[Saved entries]
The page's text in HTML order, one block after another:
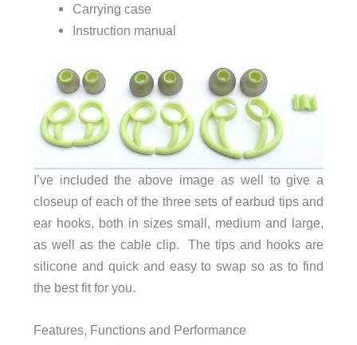
Carrying case
Instruction manual
I’ve included the above image as well to give a
closeup of each of the three sets of earbud tips and
ear hooks, both in sizes small, medium and large,
as well as the cable clip. The tips and hooks are
silicone and quick and easy to swap so as to find
the best fit for you.
Features, Functions and Performance
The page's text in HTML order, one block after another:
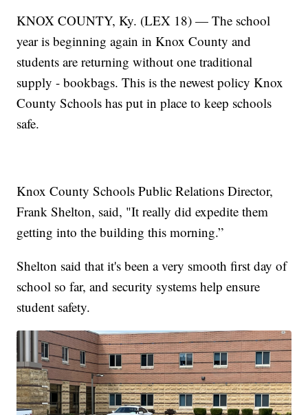
KNOX COUNTY, Ky. (LEX 18) — The school
year is beginning again in Knox County and
students are returning without one traditional
supply - bookbags. This is the newest policy Knox
County Schools has put in place to keep schools
safe.
Knox County Schools Public Relations Director,
Frank Shelton, said, "It really did expedite them
getting into the building this morning.”
Shelton said that it's been a very smooth first day of
school so far, and security systems help ensure
student safety.

TASK TO CARRY OUT: Leave the pictures behind and transcribe every record above exactly.

WRITTEN REPLY:
The page's text in HTML order, one block after another:
Carrying case
Instruction manual
I’ve included the above image as well to give a
closeup of each of the three sets of earbud tips and
ear hooks, both in sizes small, medium and large,
as well as the cable clip. The tips and hooks are
silicone and quick and easy to swap so as to find
the best fit for you.
Features, Functions and Performance
The page's text in HTML order, one block after another:
KNOX COUNTY, Ky. (LEX 18) — The school
year is beginning again in Knox County and
students are returning without one traditional
supply - bookbags. This is the newest policy Knox
County Schools has put in place to keep schools
safe.
Knox County Schools Public Relations Director,
Frank Shelton, said, "It really did expedite them
getting into the building this morning.”
Shelton said that it's been a very smooth first day of
school so far, and security systems help ensure
student safety.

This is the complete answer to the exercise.